Rig knew well wise words to speak,
Soon did he rise, made ready to sleep;
So in the bed himself did he lay,
And on either side the others were.

Thus was he there for three nights long,
Then forward he went on the midmost way,
And so nine months were soon passed by.

A son had Mothir, in silk they wrapped him,
With water they sprinkled him, Jarl he was;
Blond was his hair, and bright his cheeks,
Grim as a snake’s were his glowing eyes.

To grow in the house did Jarl begin,
Shields he brandished, and bow-strings wound,
Bows he shot, and shafts he fashioned,
Arrows he loosened, and lances wielded,
Horses he rode, and hounds unleashed,
Swords he handled, and sounds he swam.

Straight from the grove came striding Rig,
Rig came striding, and runes he taught him;
By his name he called him, as son he claimed him,
And bade him hold his heritage wide,
His heritage wide, the ancient homes.

. . . . . . . .
Forward he rode through the forest dark,
O’er the frosty crags, till a hall he found.

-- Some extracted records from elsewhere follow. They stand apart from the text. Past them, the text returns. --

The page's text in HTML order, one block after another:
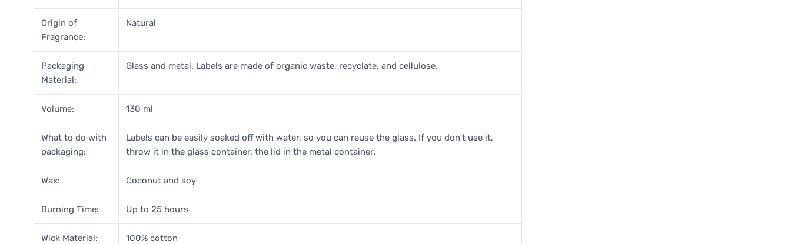
Origin of
Fragrance:
Natural
Packaging
Material:
Glass and metal. Labels are made of organic waste, recyclate, and cellulose.
Volume: 130 ml
What to do with
packaging:
Labels can be easily soaked off with water, so you can reuse the glass. If you don't use it,
throw it in the glass container, the lid in the metal container.
Wax: Coconut and soy
Burning Time: Up to 25 hours
Wick Material: 100% cotton
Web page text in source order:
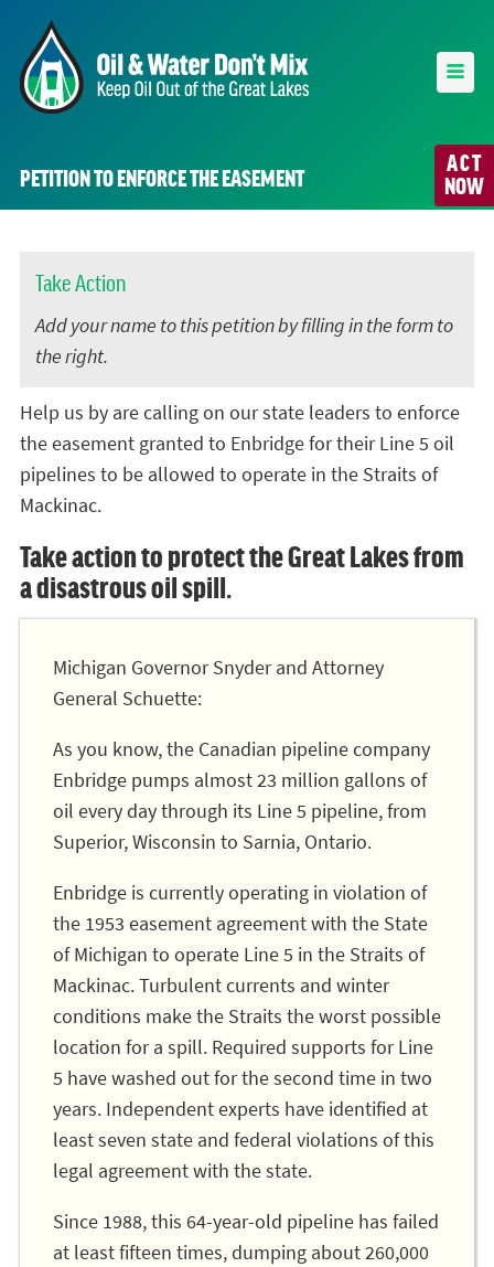
ACT
NOW
PETITION TO ENFORCE THE EASEMENT
Take Action
Add your name to this petition by filling in the form to
the right.
Help us by are calling on our state leaders to enforce
the easement granted to Enbridge for their Line 5 oil
pipelines to be allowed to operate in the Straits of
Mackinac.
Take action to protect the Great Lakes from
a disastrous oil spill.
Michigan Governor Snyder and Attorney
General Schuette:
As you know, the Canadian pipeline company
Enbridge pumps almost 23 million gallons of
oil every day through its Line 5 pipeline, from
Superior, Wisconsin to Sarnia, Ontario.
Enbridge is currently operating in violation of
the 1953 easement agreement with the State
of Michigan to operate Line 5 in the Straits of
Mackinac. Turbulent currents and winter
conditions make the Straits the worst possible
location for a spill. Required supports for Line
5 have washed out for the second time in two
years. Independent experts have identified at
least seven state and federal violations of this
legal agreement with the state.
Since 1988, this 64-year-old pipeline has failed
at least fifteen times, dumping about 260,000
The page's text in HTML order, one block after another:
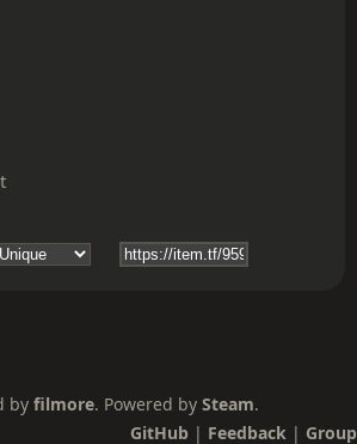
by filmore. Powered by Steam.
GitHub | Feedback | Group
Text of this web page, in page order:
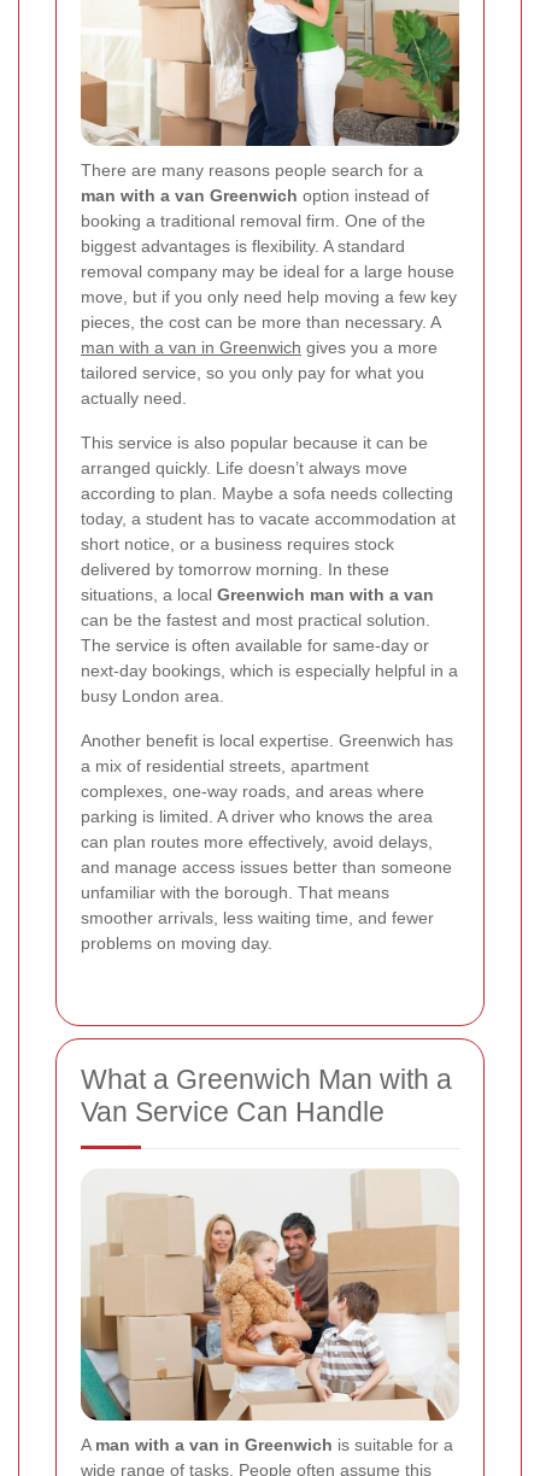
There are many reasons people search for a
man with a van Greenwich option instead of
booking a traditional removal firm. One of the
biggest advantages is flexibility. A standard
removal company may be ideal for a large house
move, but if you only need help moving a few key
pieces, the cost can be more than necessary. A
man with a van in Greenwich gives you a more
tailored service, so you only pay for what you
actually need.
This service is also popular because it can be
arranged quickly. Life doesn’t always move
according to plan. Maybe a sofa needs collecting
today, a student has to vacate accommodation at
short notice, or a business requires stock
delivered by tomorrow morning. In these
situations, a local Greenwich man with a van
can be the fastest and most practical solution.
The service is often available for same-day or
next-day bookings, which is especially helpful in a
busy London area.
Another benefit is local expertise. Greenwich has
a mix of residential streets, apartment
complexes, one-way roads, and areas where
parking is limited. A driver who knows the area
can plan routes more effectively, avoid delays,
and manage access issues better than someone
unfamiliar with the borough. That means
smoother arrivals, less waiting time, and fewer
problems on moving day.
What a Greenwich Man with a
Van Service Can Handle
A man with a van in Greenwich is suitable for a
wide range of tasks. People often assume this
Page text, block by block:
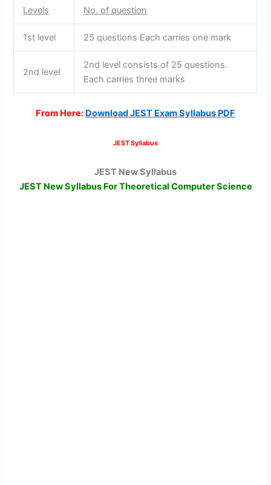
Levels No. of question
1st level 25 questions Each carries one mark
2nd level
2nd level consists of 25 questions.
Each carries three marks
From Here: Download JEST Exam Syllabus PDF
JEST Syllabus
JEST New Syllabus
JEST New Syllabus For Theoretical Computer Science
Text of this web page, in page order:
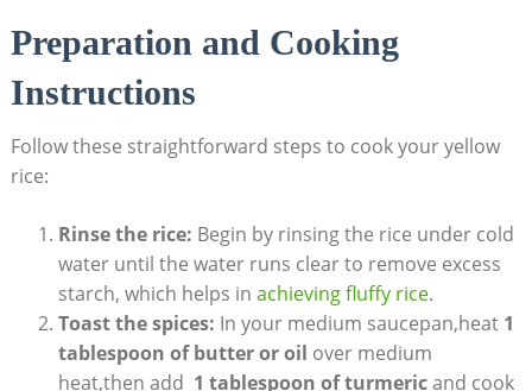
Preparation and ⁤Cooking
Instructions
Follow these straightforward steps⁤ to cook your ⁤yellow
rice:
Rinse ‌the rice: Begin by rinsing the rice under cold⁢
water until the water runs clear to ⁤remove ‍excess
⁢starch, ​which helps in ‍ achieving ‌fluffy rice.
Toast⁣ the spices: In your medium saucepan,heat 1 ​
tablespoon⁤ of butter or‌ oil over medium
heat,then add ⁤ 1⁢ tablespoon of turmericand cook
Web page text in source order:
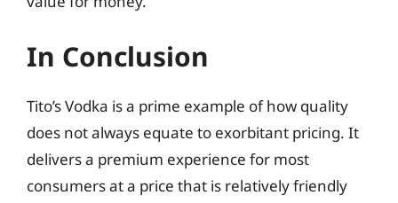
In Conclusion
Tito’s Vodka is a prime example of how quality
does not always equate to exorbitant pricing. It
delivers a premium experience for most
consumers at a price that is relatively friendly
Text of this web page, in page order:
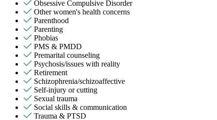
Obsessive Compulsive Disorder
Other women's health concerns
Parenthood
Parenting
Phobias
PMS & PMDD
Premarital counseling
Psychosis/issues with reality
Retirement
Schizophrenia/schizoaffective
Self-injury or cutting
Sexual trauma
Social skills & communication
Trauma & PTSD
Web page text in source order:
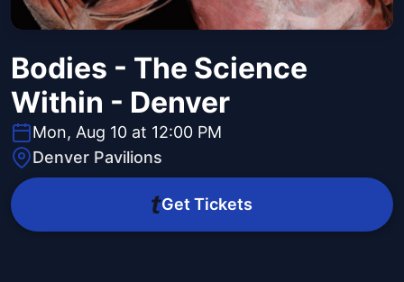
Bodies - The Science
Within - Denver
Mon, Aug 10 at 12:00 PM
Denver Pavilions
Get Tickets
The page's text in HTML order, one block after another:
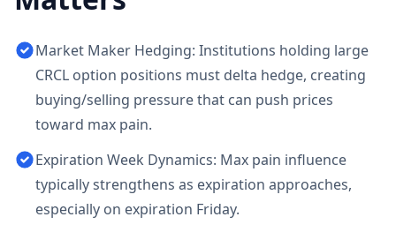
Market Maker Hedging: Institutions holding large
CRCL option positions must delta hedge, creating
buying/selling pressure that can push prices
toward max pain.
Expiration Week Dynamics: Max pain influence
typically strengthens as expiration approaches,
especially on expiration Friday.
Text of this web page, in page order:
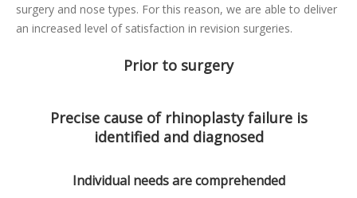
surgery and nose types. For this reason, we are able to deliver
an increased level of satisfaction in revision surgeries.
Prior to surgery
Precise cause of rhinoplasty failure is
identified and diagnosed
Individual needs are comprehended
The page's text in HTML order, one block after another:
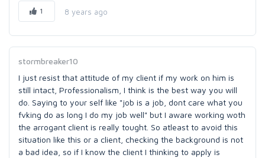
1 8 years ago
stormbreaker10
I just resist that attitude of my client if my work on him is
still intact, Professionalism, I think is the best way you will
do. Saying to your self like "job is a job, dont care what you
fvking do as long I do my job well" but I aware working woth
the arrogant client is really tought. So atleast to avoid this
situation like this or a client, checking the background is not
a bad idea, so if I know the client I thinking to apply is
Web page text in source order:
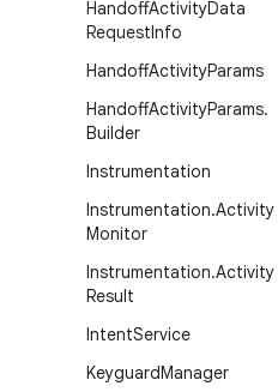
HandoffActivityData
RequestInfo
HandoffActivityParams
HandoffActivityParams.
Builder
Instrumentation
Instrumentation.Activity
Monitor
Instrumentation.Activity
Result
IntentService
KeyguardManager
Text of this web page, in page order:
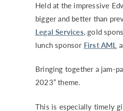
Held at the impressive
bigger and better than
Legal Services , gold
lunch sponsor First AML
Bringing together a jam-
2023” theme.
This is especially timely
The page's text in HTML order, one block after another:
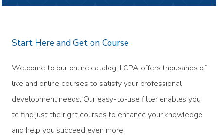
Start Here and Get on Course
Welcome to our online catalog. LCPA offers thousands of
live and online courses to satisfy your professional
development needs. Our easy-to-use filter enables you
to find just the right courses to enhance your knowledge
and help you succeed even more.
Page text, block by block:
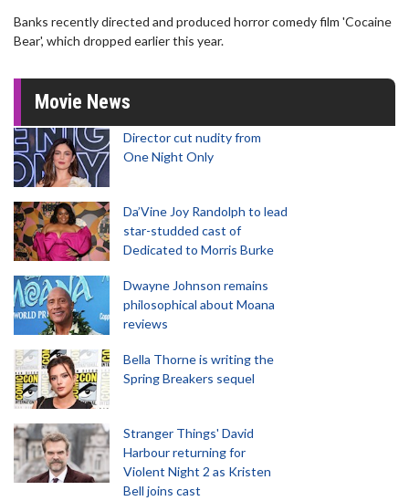
Banks recently directed and produced horror comedy film 'Cocaine
Bear', which dropped earlier this year.
Movie News
Director cut nudity from
One Night Only
Da’Vine Joy Randolph to lead
star-studded cast of
Dedicated to Morris Burke
Dwayne Johnson remains
philosophical about Moana
reviews
Bella Thorne is writing the
Spring Breakers sequel
Stranger Things' David
Harbour returning for
Violent Night 2 as Kristen
Bell joins cast
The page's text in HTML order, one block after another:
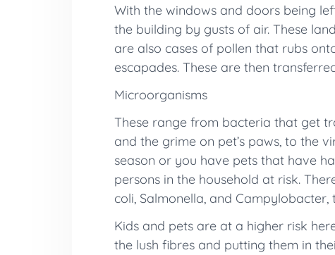
With the windows and doors being
the building by gusts of air. These
are also cases of pollen that rubs
escapades. These are then
Microorganisms
These range from bacteria that get
and the grime on pet’s paws, to the
season or you have pets that have
persons in the household at risk.
coli, Salmonella, and
Kids and pets are at a higher risk
the lush fibres and putting them in
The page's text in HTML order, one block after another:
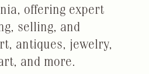
offering expert
selling, and
antiques, jewelry,
and more.

His spear he shook, his shield he brandished,
His horse he spurred, with his sword he hewed;
Wars he raised, and reddened the field,
Warriors slew he, and land he won.

Eighteen halls ere long did he hold,
Wealth did he get, and gave to all,
Stones and jewels and slim-flanked steeds,
Rings he offered, and arm-rings shared.

His messengers went by the ways so wet,
And came to the hall where Hersir dwelt;
His daughter was fair and slender-fingered,
Erna the wise the maiden was.

Her hand they sought, and home they brought her,
Wedded to Jarl the veil she wore;
Together they dwelt, their joy was great,
Children they had, and happy they lived.

Bur was the eldest, and Barn the next,
Joth and Athal, Arfi, Mog,
Nith and Svein, soon they began-
Sun and Nithjung— to play and swim;
Kund was one, and the youngest Kon.

Soon grew up the sons of Jarl,
Beasts they tamed, and bucklers rounded,
Shafts they fashioned, and spears they shook.

But Kon the Young learned runes to use,
Runes everlasting, the runes of life;
Soon could he well the warriors shield,
Dull the swordblade, and still the seas.

Bird-chatter learned he, flames could he lessen.,
Minds could quiet, and sorrows calm;
. . . . . . . .
The might and strength of twice four men.

With Rig-Jarl soon the runes he shared,
More crafty he was, and greater his wisdom;
The right he sought, and soon he won it,
Rig to be called, and runes to know.

Young Kon rode forth through forest and grove,
Shafts let loose, and birds he lured;
There spake a crow on a bough that sat:
“Why lurest thou, Kon, the birds to come?

“’Twere better forth on thy steed to fare,
. . . . . . . . and the host to slay.

“The halls of Dan and Danp are noble,
Greater their wealth than thou bast gained;
Good are they at guiding the keel,
Trying of weapons, and giving of wounds.